Madnick believes such integration of disparate data, including genetics, populations, and ecosystems, is the next great challenge of climatology, and that Semantic Web technologies will be needed to meet the challenge.
A Wikipedia for climate change?
Another approach being developed at MIT is the Climate Collaboratorium, part of MIT’s Center for Collective Intelligence. MIT Sloan School Professor Thomas Malone describes the Climate Collaboratorium, still in its formative stage, as “radically open computer modeling to bring the spirit of systems like Wikipedia and Linux to global climate change.” His hope is that thousands of people around the world—from scientists, to business people, to interested laypeople—will take part via the Web to discuss proposed solutions in an organized and moderated way and to vote on proposed solutions.
Malone has written, “The spectacular emergence of the Internet and associated information technology has enabled unprecedented opportunities for such interactions. To date, however, these interactions have been incoherent and dispersed, contributions vary widely in quality, and there has been no clear way to converge on well-supported decisions concerning what actions—both grand and ground-level—humanity should take to solve its most pressing problem.” Malone says the Collaboratorium will not endorse positions, but be “an honest broker of the discussion.”

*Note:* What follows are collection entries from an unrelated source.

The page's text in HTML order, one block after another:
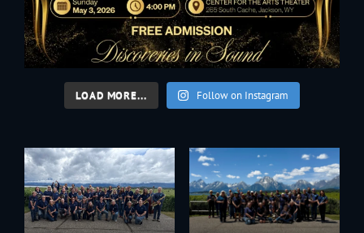
LOAD MORE... Follow on Instagram
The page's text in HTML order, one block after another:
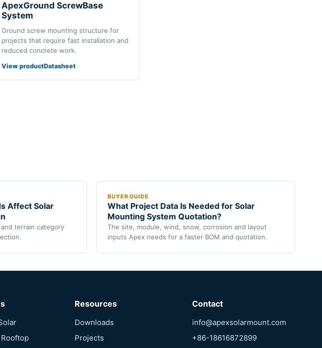
ApexGround ScrewBase
System
Ground screw mounting structure for
projects that require fast installation and
reduced concrete work.
View productDatasheet
Affect Solar
terrain category
BUYER GUIDE
What Project Data Is Needed for Solar
Mounting System Quotation?
The site, module, wind, snow, corrosion and layout
inputs Apex needs for a faster BOM and quotation.
Resources
Downloads
Projects
Contact
info@apexsolarmount.com
+86-18616872899
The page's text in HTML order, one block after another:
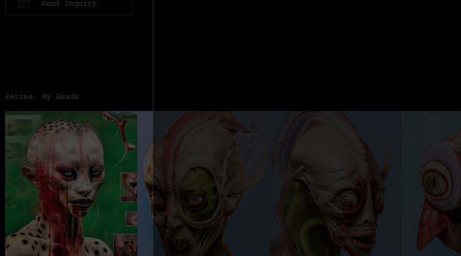
Send Inquiry
Series: My Heads
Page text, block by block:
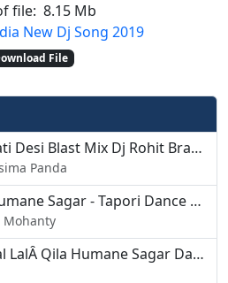
file: 8.15 Mb
New Dj Song 2019
File
Tik Tok Rangabati Desi Blast Mix Dj Rohit Brahmagiri
Panda
Cute Munda - Humane Sagar - Tapori Dance Mix - Dj Nagen
Mohanty
Heijiba Taj Mahal LalÂ Qila Humane Sagar Dance Mix Dj Bikash Chandipur 2k19
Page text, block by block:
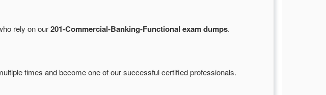
rely on our201-Commercial-Banking-Functional exam dumps.
times and become one of our successful certified professionals.
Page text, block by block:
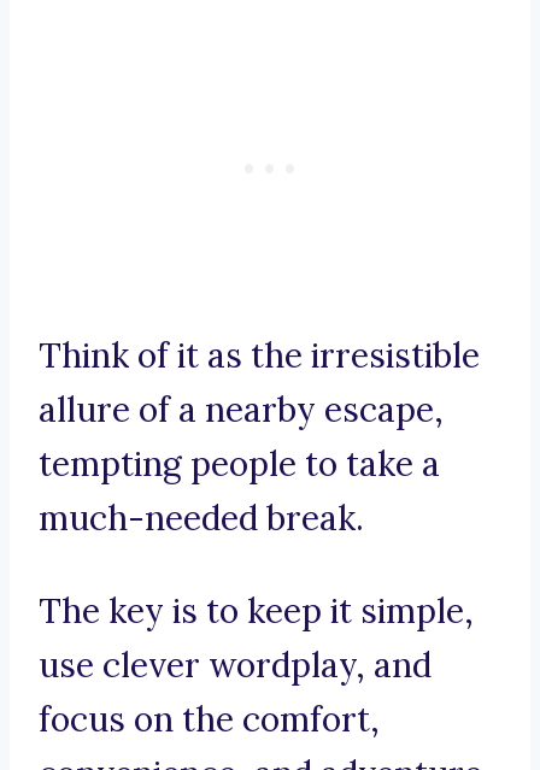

Asked what the biggest challenges are facing climate change scientists, NOAA’s Tom Peterson answers, “Communication. Too much is written by scientists for scientists, so it is often too dense for laypeople to understand. It’s rare for a scientist to take time out of trying to make progress on scientific questions to rigorously disprove some of the widely propagated errors about climate change.”
Still, what is truly remarkable about how the study of climate has changed over the past 20 years is the way the Web has given scientists from around the world, in disparate areas of research, a new way to collaborate. Thanks to the Web, many millions of people not only within but also beyond the scientific community now have access to an enormous tapestry of information. And new technologies like the Semantic Web will undoubtedly enrich that tapestry.